## INPUT DATA
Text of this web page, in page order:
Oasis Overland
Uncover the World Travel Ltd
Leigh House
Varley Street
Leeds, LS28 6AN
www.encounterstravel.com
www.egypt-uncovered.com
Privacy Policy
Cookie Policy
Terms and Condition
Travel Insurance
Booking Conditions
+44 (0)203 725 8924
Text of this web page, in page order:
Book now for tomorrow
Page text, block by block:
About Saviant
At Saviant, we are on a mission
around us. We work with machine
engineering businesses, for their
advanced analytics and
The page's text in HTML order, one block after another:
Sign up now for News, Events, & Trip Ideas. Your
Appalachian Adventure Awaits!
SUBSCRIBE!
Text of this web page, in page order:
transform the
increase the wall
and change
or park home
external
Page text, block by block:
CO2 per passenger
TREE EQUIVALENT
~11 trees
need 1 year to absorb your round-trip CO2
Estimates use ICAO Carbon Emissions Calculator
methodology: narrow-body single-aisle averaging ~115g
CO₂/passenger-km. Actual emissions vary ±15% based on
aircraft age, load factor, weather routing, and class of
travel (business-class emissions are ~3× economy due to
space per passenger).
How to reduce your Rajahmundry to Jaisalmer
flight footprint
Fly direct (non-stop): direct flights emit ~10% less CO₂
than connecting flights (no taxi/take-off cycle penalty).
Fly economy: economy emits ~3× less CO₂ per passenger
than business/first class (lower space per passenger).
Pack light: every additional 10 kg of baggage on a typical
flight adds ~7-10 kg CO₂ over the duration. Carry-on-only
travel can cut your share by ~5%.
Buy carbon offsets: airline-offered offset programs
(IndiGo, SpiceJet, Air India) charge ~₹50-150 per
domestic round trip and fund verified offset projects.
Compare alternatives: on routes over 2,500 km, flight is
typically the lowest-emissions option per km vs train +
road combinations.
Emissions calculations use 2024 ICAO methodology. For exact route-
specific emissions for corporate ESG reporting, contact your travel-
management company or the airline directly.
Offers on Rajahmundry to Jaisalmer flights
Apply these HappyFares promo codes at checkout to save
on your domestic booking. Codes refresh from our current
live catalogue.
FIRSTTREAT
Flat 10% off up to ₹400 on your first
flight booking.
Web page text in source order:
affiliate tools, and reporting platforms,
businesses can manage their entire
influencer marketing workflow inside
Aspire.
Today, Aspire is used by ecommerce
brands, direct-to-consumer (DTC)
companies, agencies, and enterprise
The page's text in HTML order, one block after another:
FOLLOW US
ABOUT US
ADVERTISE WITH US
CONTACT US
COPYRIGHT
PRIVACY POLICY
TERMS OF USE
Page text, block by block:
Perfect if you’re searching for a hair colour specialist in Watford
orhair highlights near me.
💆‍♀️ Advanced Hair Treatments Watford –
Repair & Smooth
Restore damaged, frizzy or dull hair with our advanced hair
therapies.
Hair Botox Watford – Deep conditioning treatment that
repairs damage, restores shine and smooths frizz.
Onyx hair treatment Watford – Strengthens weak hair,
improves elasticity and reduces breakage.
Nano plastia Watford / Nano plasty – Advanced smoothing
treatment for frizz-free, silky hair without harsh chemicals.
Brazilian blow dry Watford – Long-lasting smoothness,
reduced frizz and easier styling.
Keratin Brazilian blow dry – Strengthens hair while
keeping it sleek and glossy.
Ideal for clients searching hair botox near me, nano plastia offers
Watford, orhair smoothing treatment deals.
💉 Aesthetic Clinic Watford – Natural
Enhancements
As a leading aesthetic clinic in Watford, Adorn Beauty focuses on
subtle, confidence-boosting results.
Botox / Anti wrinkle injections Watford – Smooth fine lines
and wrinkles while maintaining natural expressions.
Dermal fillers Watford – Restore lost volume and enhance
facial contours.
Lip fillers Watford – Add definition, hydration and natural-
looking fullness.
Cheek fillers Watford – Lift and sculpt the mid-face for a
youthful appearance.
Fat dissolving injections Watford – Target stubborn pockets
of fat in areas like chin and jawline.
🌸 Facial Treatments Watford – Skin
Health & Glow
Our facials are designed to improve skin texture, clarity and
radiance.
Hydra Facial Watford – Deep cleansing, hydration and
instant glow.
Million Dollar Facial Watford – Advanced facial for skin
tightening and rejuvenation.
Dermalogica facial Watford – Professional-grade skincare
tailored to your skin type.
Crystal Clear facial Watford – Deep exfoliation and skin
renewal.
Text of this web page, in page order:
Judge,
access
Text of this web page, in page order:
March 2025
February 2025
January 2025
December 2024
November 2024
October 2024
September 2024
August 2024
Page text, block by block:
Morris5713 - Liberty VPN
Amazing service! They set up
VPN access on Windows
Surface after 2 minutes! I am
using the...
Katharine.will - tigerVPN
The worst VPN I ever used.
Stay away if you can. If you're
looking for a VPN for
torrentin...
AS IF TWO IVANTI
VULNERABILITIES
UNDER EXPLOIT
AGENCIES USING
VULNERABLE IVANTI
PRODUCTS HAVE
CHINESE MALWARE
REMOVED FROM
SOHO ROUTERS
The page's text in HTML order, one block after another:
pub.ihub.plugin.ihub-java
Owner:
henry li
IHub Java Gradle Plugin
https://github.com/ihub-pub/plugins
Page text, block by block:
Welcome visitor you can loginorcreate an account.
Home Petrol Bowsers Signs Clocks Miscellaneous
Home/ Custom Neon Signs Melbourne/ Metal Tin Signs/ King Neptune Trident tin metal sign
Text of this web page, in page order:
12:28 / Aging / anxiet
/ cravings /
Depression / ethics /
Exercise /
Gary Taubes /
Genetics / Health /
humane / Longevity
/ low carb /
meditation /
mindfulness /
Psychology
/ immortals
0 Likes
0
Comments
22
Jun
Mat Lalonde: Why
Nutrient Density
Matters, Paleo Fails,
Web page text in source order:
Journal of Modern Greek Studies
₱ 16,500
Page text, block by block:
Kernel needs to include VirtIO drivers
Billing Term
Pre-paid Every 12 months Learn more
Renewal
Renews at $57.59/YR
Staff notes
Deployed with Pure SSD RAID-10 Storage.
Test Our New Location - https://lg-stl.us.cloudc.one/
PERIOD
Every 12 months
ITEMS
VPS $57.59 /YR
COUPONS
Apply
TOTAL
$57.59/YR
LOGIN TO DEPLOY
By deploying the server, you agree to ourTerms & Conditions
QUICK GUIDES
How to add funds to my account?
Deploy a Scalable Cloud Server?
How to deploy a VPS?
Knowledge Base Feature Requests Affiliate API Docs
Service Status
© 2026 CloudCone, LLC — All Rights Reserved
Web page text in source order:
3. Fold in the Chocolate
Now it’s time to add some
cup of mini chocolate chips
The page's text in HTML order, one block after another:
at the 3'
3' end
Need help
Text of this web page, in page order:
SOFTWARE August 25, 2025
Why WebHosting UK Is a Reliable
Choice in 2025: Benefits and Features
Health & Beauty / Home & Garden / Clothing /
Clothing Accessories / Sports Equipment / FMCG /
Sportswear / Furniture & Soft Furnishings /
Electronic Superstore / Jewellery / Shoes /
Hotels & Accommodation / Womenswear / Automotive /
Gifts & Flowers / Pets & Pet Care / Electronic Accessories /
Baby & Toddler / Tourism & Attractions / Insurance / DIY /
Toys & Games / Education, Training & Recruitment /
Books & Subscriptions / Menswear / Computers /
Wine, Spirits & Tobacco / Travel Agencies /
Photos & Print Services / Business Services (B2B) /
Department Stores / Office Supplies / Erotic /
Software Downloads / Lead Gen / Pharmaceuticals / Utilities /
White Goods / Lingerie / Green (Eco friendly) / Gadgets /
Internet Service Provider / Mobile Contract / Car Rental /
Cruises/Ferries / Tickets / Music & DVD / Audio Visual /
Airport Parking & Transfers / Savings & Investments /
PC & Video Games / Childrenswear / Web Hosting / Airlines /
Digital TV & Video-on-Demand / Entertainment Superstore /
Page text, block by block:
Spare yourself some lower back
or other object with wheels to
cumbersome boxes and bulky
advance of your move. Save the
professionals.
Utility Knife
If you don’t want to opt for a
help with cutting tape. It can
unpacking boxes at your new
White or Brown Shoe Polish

## INSTRUCTIONS FOR THE TASK
Your answer should be a single number: how many lines in the data above include "plastia"?

## TASK SOLUTION
2